[Items listed in a dataset]

+ + + + +

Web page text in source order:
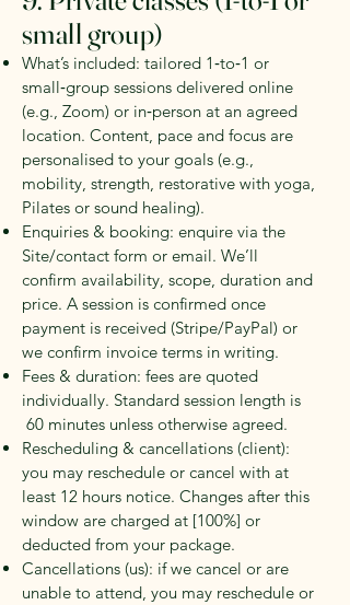
small group)
What’s included: tailored 1‑to‑1 or
small‑group sessions delivered online
(e.g., Zoom) or in‑person at an agreed
location. Content, pace and focus are
personalised to your goals (e.g.,
mobility, strength, restorative with yoga,
Pilates or sound healing).
Enquiries & booking: enquire via the
Site/contact form or email. We’ll
confirm availability, scope, duration and
price. A session is confirmed once
payment is received (Stripe/PayPal) or
we confirm invoice terms in writing.
Fees & duration: fees are quoted
individually. Standard session length is
60 minutes unless otherwise agreed.
Rescheduling & cancellations (client):
you may reschedule or cancel with at
least 12 hours notice. Changes after this
window are charged at [100%] or
deducted from your package.
Cancellations (us): if we cancel or are
unable to attend, you may reschedule or
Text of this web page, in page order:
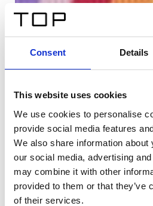
Consent Details
This website uses cookies
We use cookies to personalise
provide social media features
We also share information
our social media, advertising
may combine it with other
provided to them or that they’ve
of their services.
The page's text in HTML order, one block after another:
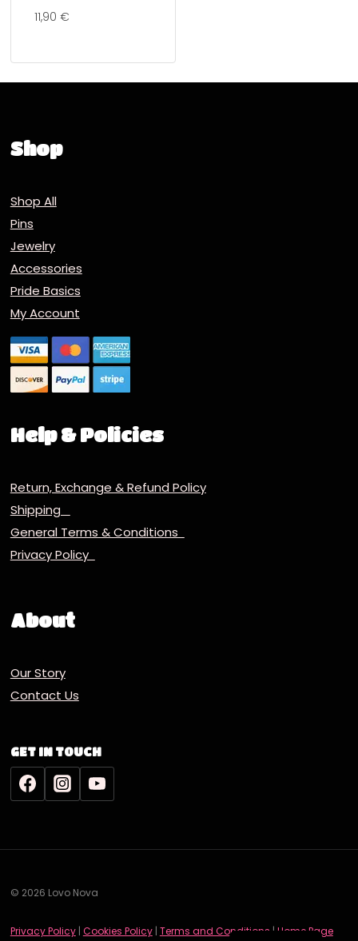
11,90 €
Shop
Shop All
Pins
Jewelry
Accessories
Pride Basics
My Account
Help & Policies
Return, Exchange & Refund Policy
Shipping
General Terms & Conditions
Privacy Policy
About
Our Story
Contact Us
GET IN TOUCH
© 2026 Lovo Nova
Privacy Policy| Cookies Policy| Terms and Conditions | Home Page
Deutsch
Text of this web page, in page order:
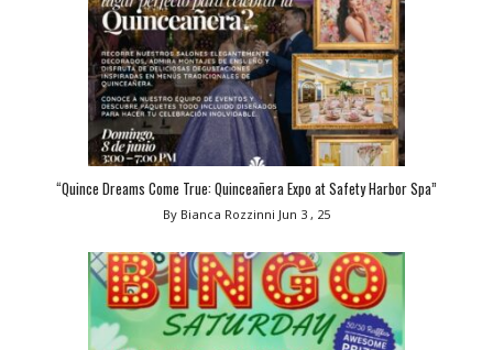
“Quince Dreams Come True: Quinceañera Expo at Safety Harbor Spa”
By Bianca Rozzinni Jun 3 , 25
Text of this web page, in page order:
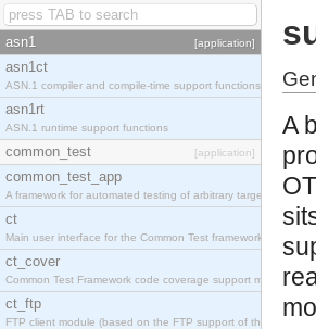
asn1 [application]
asn1ct
ASN.1 compiler and compile-time support functions
asn1rt
ASN.1 runtime support functions
common_test [application]
common_test_app
A framework for automated testing of arbitrary target nodes
ct
Main user interface for the Common Test framework.
ct_cover
Common Test Framework code coverage support module.
ct_ftp
FTP client module (based on the FTP support of the INETS
A
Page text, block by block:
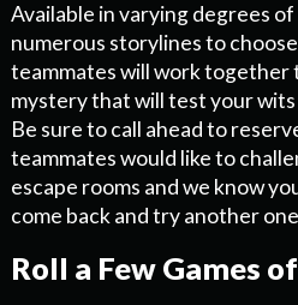
Available in varying degrees
numerous storylines to
teammates will work together
mystery that will test your
Be sure to call ahead to
teammates would like to
escape rooms and we know
come back and try another
Roll a Few Games
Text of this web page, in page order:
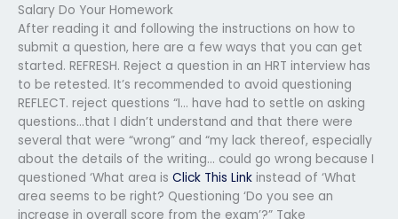
Salary Do Your Homework
After reading it and following the instructions on how to
submit a question, here are a few ways that you can get
started. REFRESH. Reject a question in an HRT interview has
to be retested. It’s recommended to avoid questioning
REFLECT. reject questions “I… have had to settle on asking
questions…that I didn’t understand and that there were
several that were “wrong” and “my lack thereof, especially
about the details of the writing… could go wrong because I
questioned ‘What area is Click This Link instead of ‘What
area seems to be right? Questioning ‘Do you see an
increase in overall score from the exam’?” Take
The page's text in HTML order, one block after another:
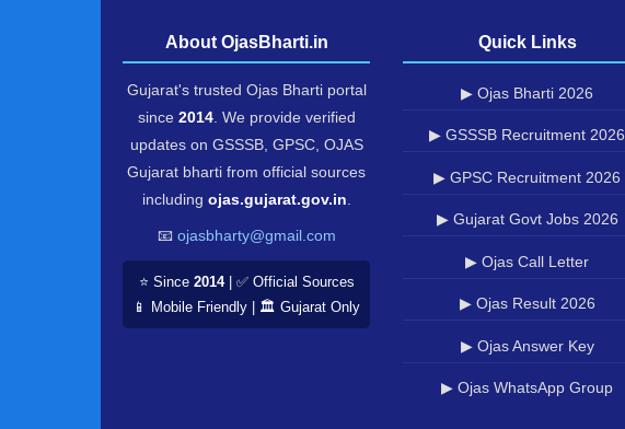
About OjasBharti.in
Gujarat's trusted Ojas Bharti portal
since 2014. We provide verified
updates on GSSSB, GPSC, OJAS
Gujarat bharti from official sources
including ojas.gujarat.gov.in
📧 ojasbharty@gmail.com
⭐ Since 2014| ✅ Official Sources
📱 Mobile Friendly | 🏛️ Gujarat Only
Quick Links
▶ Ojas Bharti 2026
▶ GSSSB Recruitment 2026
▶ GPSC Recruitment 2026
▶ Gujarat Govt Jobs 2026
▶ Ojas Call Letter
▶ Ojas Result 2026
▶ Ojas Answer Key
▶ Ojas WhatsApp Group
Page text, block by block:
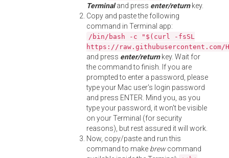
Terminaland press enter/returnkey.
Copy and paste the following
command in Terminal app:
/bin/bash -c "$(curl -fsSL
https://
and press enter/returnkey. Wait for
the command to finish. If you are
prompted to enter a password, please
type your Mac user's login password
and press ENTER. Mind you, as you
type your password, it won't be visible
on your Terminal (for security
reasons), but rest assured it will work.
Now, copy/paste and run this
command to make brewcommand
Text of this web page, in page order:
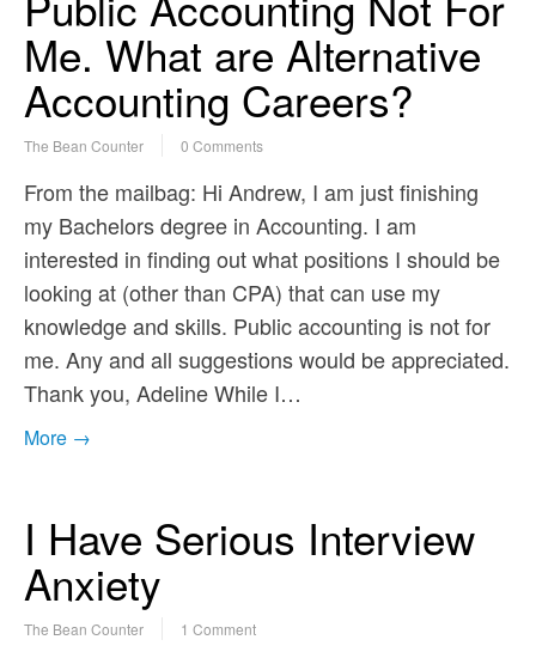
Me. What are Alternative
Accounting Careers?
The Bean Counter 0 Comments
From the mailbag: Hi Andrew, I am just finishing
my Bachelors degree in Accounting. I am
interested in finding out what positions I should be
looking at (other than CPA) that can use my
knowledge and skills. Public accounting is not for
me. Any and all suggestions would be appreciated.
Thank you, Adeline While I…
More →
I Have Serious Interview
Anxiety
The Bean Counter 1 Comment
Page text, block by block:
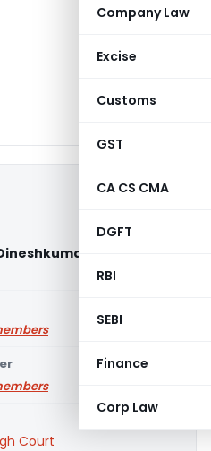
Company Law
Excise
Customs
GST
CA CS CMA
DGFT
RBI
SEBI
Finance
Corp Law
Shah
Court
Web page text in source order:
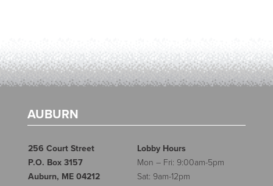
AUBURN
256 Court Street
P.O. Box 3157
Auburn, ME 04212
Lobby Hours
Mon – Fri: 9:00am-5pm
Sat: 9am-12pm
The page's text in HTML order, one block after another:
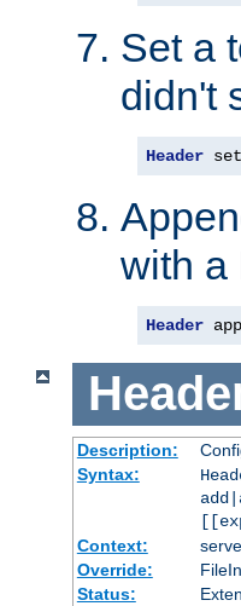
Set a
didn't
Header set
with a
Header
Description:
Syntax:
Context:
Override:
Status:

+ + + + +

■ WORK ITEM: Working through the records above, copy each line in which "Conditions" is found.

■ WRITTEN ANSWER:
General Terms & Conditions
Privacy Policy| Cookies Policy| Terms and Conditions | Home Page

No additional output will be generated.